WHAT NEEDS TO BE DONE>
Output the entries that follow character for character. Leave every image out.
AVAILABLE DATA below:
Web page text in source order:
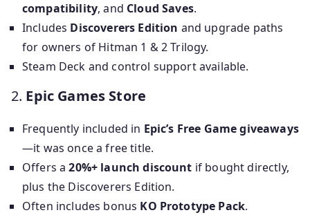
compatibility, and Cloud Saves.
Includes Discoverers Edition and upgrade paths
for owners of Hitman 1 & 2 Trilogy.
Steam Deck and control support available.
2. Epic Games Store
Frequently included in Epic’s Free Game giveaways
—it was once a free title.
Offers a20%+ launch discount if bought directly,
plus the Discoverers Edition.
Often includes bonus KO Prototype Pack.
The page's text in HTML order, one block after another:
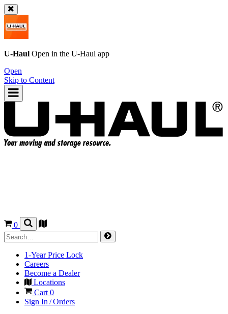
U-Haul Open in the U-Haul app
Open
Skip to Content
0
1-Year Price Lock
Careers
Become a Dealer
Locations
Cart 0
Sign In / Orders
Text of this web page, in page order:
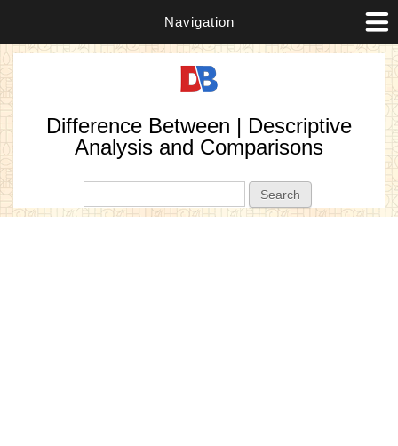
Navigation
Difference Between | Descriptive
Analysis and Comparisons
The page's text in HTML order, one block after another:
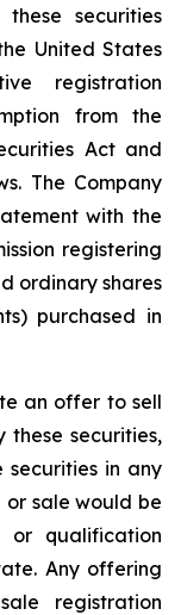
securities
United States
registration
from the
Act and
The Company
with the
registering
ordinary shares
purchased in
an offer to sell
securities,
securities in any
or sale would be
qualification
Any offering
registration
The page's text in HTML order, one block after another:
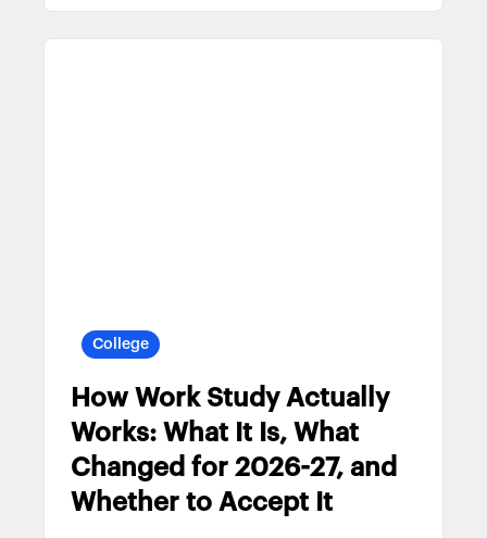
College
How Work Study Actually
Works: What It Is, What
Changed for 2026-27, and
Whether to Accept It
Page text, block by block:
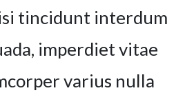
tincidunt interdum
imperdiet vitae
varius nulla
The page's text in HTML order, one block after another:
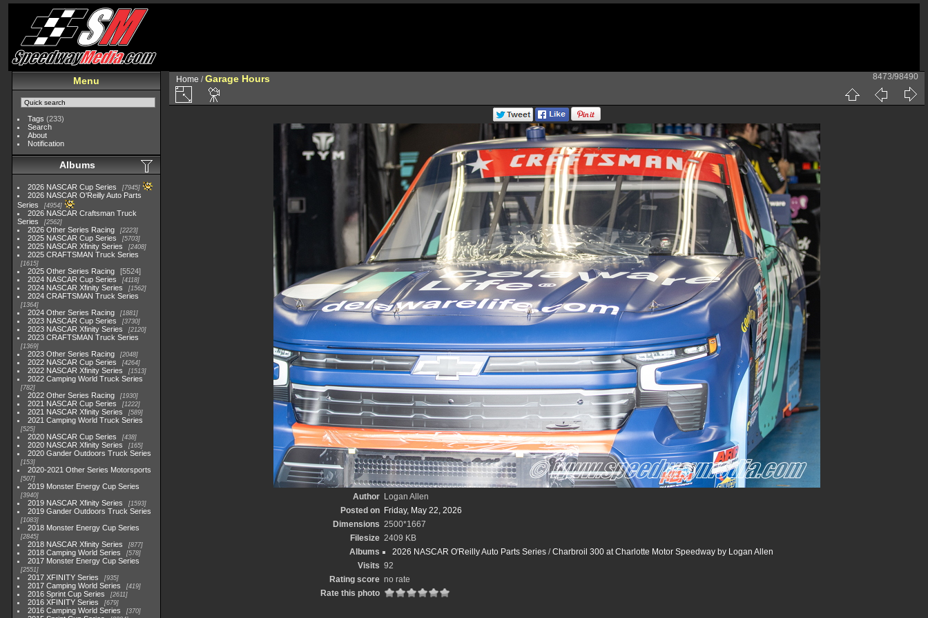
End of AVAILABLE DATA.
OUTPUT BELOW>
Web page text in source order:
compatibility, and Cloud Saves.
Includes Discoverers Edition and upgrade paths
for owners of Hitman 1 & 2 Trilogy.
Steam Deck and control support available.
2. Epic Games Store
Frequently included in Epic’s Free Game giveaways
—it was once a free title.
Offers a20%+ launch discount if bought directly,
plus the Discoverers Edition.
Often includes bonus KO Prototype Pack.
The page's text in HTML order, one block after another:
U-Haul Open in the U-Haul app
Open
Skip to Content
0
1-Year Price Lock
Careers
Become a Dealer
Locations
Cart 0
Sign In / Orders
Text of this web page, in page order:
Navigation
Difference Between | Descriptive
Analysis and Comparisons
The page's text in HTML order, one block after another:
securities
United States
registration
from the
Act and
The Company
with the
registering
ordinary shares
purchased in
an offer to sell
securities,
securities in any
or sale would be
qualification
Any offering
registration
The page's text in HTML order, one block after another:
College
How Work Study Actually
Works: What It Is, What
Changed for 2026-27, and
Whether to Accept It
Page text, block by block:
tincidunt interdum
imperdiet vitae
varius nulla
The page's text in HTML order, one block after another:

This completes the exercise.